Both our development and staging environments are completely down. All applications dependent on these databases are non-functional. No deployments or testing work is possible until this is resolved.
AFFECTED RESOURCES
Two Azure Database for PostgreSQL Flexible Server instances, in the same subscription but separate resource groups, exhibiting the same symptom simultaneously.
Both servers were started this morning as part of our normal start-of-day routine. Connection failures have existed since startup.
CLIENT-FACING SYMPTOM
All client connections rejected with:
FATAL: pg_hba.conf rejects connection for host "<ip>", user "<admin>", database "<db>", SSL encryption
Rejection occurs for:
- Connections from our office IP (allowlisted)
- Connections from AKS pods in the same subscription
- Connections from Azure Cloud Shell (i.e., this is not an IP-list issue)
CONFIGURATION (verified correct on both servers)
The config of both servers are identical. We did not change anything in the config what might have raised this issue.

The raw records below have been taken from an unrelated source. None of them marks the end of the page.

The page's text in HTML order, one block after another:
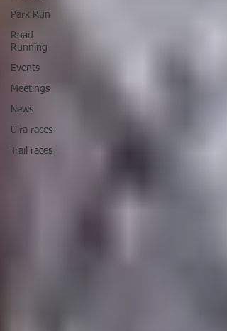
Park Run
Road
Running
Events
Meetings
News
Ulra races
Trail races
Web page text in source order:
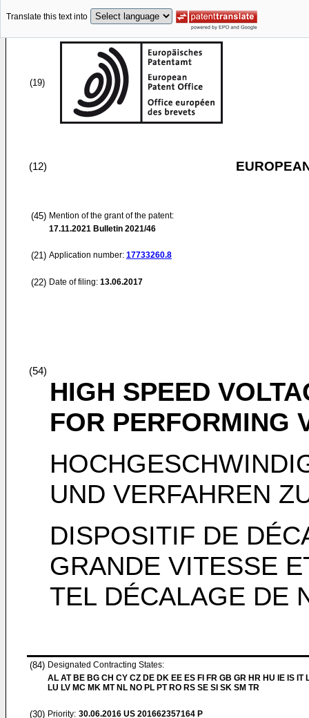
Translate this text into
(19)
(12)
(45) Mention of the grant of the patent:
17.11.2021 Bulletin 2021/46
(21) Application number: 17733260.8
(22) Date of filing: 13.06.2017
(54)
HIGH SPEED
FOR PERFORMING
UND VERFAHREN
DISPOSITIF DE
GRANDE VITESSE
TEL DÉCALAGE DE
(84) Designated Contracting States:
AL AT BE BG CH CY CZ DE DK EE ES FI FR GB GR HR HU IE IS IT
LU LV MC MK MT NL NO PL PT RO RS SE SI SK SM TR
(30) Priority: 30.06.2016 US 201662357164 P
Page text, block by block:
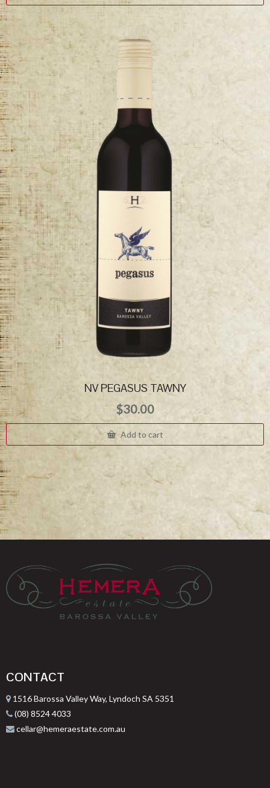
NV PEGASUS TAWNY
$30.00
Add to cart
CONTACT
1516 Barossa Valley Way, Lyndoch SA 5351
(08) 8524 4033
cellar@hemeraestate.com.au
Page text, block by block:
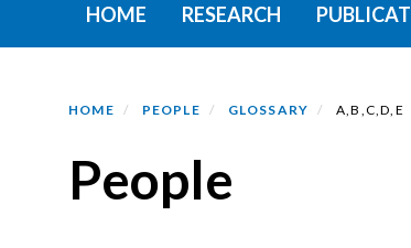
HOME
RESEARCH
HOME PEOPLE GLOSSARY A,B,C,D,E
People
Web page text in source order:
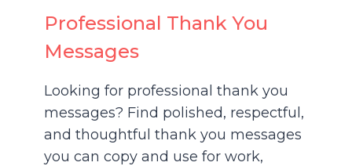
Professional Thank You
Messages
Looking for professional thank you
messages? Find polished, respectful,
and thoughtful thank you messages
you can copy and use for work,
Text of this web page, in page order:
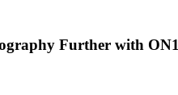
Further with ON1
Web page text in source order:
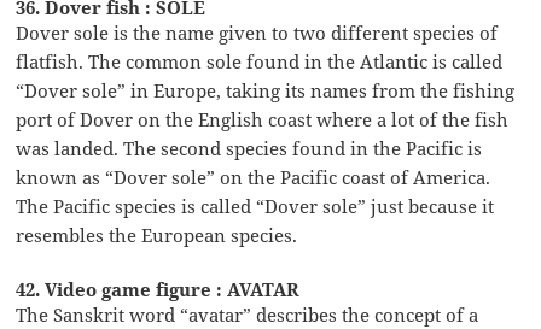
36. Dover fish : SOLE
Dover sole is the name given to two different species of
flatfish. The common sole found in the Atlantic is called
“Dover sole” in Europe, taking its names from the fishing
port of Dover on the English coast where a lot of the fish
was landed. The second species found in the Pacific is
known as “Dover sole” on the Pacific coast of America.
The Pacific species is called “Dover sole” just because it
resembles the European species.
42. Video game figure : AVATAR
The Sanskrit word “avatar” describes the concept of a

The PostgreSQL admin user used in the connection attempts has not changed and was working prior to today.
CONTROL PLANE BEHAVIOR
Server reports state: Ready, but the control plane is non-responsive to management operations:
- Stop operations: rejected instantly with "SeverBusyWithOtherOperation"
- Restart operations: rejected instantly with same error
- Disable public access: accepted but hung at "Accepted" status for 60+ minutes without progressing
- Firewall rule create/delete operations: do complete successfully, but have no effect on the rejection behavior — strongly suggesting the control plane is no longer syncing pg_hba.conf to the data plane
DIAGNOSTICS PERFORMED
- Verified no resource locks (az resource lock list returns [])
- Verified no read replicas, no HA configuration
- Verified Service Health: no acknowledged incidents in the region
- Verified Resource Health on both servers
- Verified that no metrics are raising issues (CPU, memory, storage, ...)
- Confirmed both servers have identical configuration
- Confirmed the failure is not IP-specific (Cloud Shell also rejected)
KNOWN ISSUE MATCH
The symptom matches Microsoft Q&A case 5732231 ("B1ms Server Stuck:
FATAL pg_hba.conf rejects connection despite active Firewall Rules"),
diagnosed in that case as a control plane → data plane pg_hba.conf
sync failure. The recommended workaround in that case (toggle public
network access) was attempted on our dev server and is the operation
that is now hung at for 60+ minutes.
No idea how to further debug this - since both servers reject any interaction and seem to be completely hung up.